Records from a collection:
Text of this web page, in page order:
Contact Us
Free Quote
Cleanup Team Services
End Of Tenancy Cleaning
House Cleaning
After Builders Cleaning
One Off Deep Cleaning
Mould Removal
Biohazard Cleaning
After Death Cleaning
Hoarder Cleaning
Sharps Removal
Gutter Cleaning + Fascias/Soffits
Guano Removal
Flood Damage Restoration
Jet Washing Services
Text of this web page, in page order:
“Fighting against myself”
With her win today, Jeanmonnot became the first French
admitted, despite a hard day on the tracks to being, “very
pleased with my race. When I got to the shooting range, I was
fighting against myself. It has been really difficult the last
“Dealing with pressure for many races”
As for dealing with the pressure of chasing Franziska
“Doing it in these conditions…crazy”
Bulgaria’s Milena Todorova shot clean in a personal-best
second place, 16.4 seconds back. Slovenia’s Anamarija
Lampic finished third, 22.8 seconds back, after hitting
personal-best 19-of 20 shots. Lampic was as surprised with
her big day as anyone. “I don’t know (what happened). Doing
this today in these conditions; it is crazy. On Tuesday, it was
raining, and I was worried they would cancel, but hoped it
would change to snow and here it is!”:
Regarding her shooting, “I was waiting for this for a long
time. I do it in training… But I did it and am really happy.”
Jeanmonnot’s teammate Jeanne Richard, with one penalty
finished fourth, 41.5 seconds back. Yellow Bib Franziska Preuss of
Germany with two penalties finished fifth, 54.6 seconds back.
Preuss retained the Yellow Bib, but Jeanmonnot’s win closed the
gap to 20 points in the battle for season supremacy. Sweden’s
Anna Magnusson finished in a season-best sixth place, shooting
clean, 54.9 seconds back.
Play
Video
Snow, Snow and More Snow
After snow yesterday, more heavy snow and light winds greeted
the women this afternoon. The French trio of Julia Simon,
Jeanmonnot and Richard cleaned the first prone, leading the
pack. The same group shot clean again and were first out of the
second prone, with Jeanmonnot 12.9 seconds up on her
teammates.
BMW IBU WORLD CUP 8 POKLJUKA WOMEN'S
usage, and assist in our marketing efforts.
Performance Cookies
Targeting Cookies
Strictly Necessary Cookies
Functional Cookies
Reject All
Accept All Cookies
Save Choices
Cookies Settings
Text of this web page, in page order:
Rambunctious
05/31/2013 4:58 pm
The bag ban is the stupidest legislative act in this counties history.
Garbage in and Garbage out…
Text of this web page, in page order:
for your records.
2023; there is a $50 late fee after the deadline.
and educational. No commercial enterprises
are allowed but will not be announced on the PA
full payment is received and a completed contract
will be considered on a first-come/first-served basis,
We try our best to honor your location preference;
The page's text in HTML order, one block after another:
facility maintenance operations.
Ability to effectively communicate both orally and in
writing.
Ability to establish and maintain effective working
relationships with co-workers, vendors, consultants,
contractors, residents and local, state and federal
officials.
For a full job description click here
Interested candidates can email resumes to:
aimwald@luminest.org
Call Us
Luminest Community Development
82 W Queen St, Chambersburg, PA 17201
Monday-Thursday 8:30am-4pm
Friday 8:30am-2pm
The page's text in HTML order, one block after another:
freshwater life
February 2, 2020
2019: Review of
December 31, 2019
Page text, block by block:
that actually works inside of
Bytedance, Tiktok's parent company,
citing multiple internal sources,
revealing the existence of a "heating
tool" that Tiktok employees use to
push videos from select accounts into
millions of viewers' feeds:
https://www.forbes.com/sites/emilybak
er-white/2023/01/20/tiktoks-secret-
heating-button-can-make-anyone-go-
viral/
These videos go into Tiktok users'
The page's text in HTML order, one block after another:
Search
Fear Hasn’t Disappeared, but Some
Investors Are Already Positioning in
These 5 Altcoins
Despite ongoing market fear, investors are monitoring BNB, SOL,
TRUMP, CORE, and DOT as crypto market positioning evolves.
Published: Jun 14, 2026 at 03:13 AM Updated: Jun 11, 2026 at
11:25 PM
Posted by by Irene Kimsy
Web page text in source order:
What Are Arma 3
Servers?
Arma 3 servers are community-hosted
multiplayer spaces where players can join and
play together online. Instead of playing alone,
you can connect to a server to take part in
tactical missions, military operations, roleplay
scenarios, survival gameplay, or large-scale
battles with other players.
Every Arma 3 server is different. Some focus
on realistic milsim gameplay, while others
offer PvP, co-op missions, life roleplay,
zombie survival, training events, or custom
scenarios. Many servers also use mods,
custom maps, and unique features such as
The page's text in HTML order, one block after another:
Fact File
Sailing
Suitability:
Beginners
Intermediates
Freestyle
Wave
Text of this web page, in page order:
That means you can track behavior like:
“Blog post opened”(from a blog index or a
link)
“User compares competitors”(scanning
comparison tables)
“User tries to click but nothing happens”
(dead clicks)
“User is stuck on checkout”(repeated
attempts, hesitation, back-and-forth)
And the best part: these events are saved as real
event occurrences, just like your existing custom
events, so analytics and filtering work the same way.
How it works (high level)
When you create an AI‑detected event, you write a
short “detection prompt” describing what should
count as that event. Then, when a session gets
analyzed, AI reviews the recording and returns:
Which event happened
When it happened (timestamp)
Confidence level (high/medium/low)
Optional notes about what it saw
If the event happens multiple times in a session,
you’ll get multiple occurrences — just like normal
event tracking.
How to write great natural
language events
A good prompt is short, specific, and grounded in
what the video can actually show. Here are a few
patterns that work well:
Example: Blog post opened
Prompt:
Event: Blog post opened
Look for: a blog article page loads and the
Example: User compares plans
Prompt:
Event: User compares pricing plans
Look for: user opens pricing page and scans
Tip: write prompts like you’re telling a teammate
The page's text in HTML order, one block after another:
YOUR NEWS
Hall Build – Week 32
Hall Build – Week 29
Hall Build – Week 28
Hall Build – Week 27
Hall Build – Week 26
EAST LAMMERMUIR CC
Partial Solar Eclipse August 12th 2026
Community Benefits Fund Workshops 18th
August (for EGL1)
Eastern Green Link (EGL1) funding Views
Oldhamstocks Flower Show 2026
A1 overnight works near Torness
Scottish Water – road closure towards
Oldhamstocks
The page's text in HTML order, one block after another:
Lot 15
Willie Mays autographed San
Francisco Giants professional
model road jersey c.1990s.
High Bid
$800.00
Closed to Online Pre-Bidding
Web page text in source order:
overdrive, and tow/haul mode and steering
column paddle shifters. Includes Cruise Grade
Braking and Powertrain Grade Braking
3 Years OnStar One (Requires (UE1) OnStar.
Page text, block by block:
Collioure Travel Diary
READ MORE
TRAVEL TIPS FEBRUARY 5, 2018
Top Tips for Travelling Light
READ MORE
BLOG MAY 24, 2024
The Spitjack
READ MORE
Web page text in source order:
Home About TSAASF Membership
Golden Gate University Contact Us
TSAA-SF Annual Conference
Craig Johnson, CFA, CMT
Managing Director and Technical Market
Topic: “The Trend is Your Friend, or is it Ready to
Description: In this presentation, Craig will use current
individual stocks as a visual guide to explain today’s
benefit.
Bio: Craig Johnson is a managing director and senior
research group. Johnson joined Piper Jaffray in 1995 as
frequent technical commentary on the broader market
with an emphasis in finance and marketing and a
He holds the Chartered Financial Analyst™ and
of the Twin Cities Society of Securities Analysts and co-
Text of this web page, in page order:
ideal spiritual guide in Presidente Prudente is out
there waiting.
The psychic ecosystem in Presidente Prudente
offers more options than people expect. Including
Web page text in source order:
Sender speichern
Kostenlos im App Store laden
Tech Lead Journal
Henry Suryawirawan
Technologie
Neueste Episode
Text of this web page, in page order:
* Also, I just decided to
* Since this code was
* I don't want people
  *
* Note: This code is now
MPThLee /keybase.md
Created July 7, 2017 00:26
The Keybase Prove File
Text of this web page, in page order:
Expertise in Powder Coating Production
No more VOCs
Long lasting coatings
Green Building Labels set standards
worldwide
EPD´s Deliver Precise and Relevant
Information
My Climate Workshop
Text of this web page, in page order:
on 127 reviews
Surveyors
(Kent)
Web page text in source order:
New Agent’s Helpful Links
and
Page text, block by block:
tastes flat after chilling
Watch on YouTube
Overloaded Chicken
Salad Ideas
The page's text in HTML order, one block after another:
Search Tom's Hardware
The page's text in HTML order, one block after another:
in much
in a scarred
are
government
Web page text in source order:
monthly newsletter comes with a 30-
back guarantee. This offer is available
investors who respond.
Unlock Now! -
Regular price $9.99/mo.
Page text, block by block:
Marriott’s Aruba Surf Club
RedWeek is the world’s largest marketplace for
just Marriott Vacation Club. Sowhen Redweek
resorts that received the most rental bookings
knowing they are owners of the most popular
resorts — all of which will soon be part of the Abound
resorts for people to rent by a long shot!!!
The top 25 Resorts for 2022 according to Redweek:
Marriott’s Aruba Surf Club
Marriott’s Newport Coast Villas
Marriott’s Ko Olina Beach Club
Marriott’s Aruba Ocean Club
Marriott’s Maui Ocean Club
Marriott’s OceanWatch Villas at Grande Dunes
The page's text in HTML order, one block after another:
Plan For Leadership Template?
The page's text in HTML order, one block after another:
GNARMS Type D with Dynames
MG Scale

:: WHAT THE TASK REQUIRES ::
What you give back should be only the lines of the records above, starting at the line with "event tracking." and ending at the line with "Example: User compares plans", restated word for word.

:: TASK SOLUTION ::
event tracking.
How to write great natural
language events
A good prompt is short, specific, and grounded in
what the video can actually show. Here are a few
patterns that work well:
Example: Blog post opened
Prompt:
Event: Blog post opened
Look for: a blog article page loads and the
Example: User compares plans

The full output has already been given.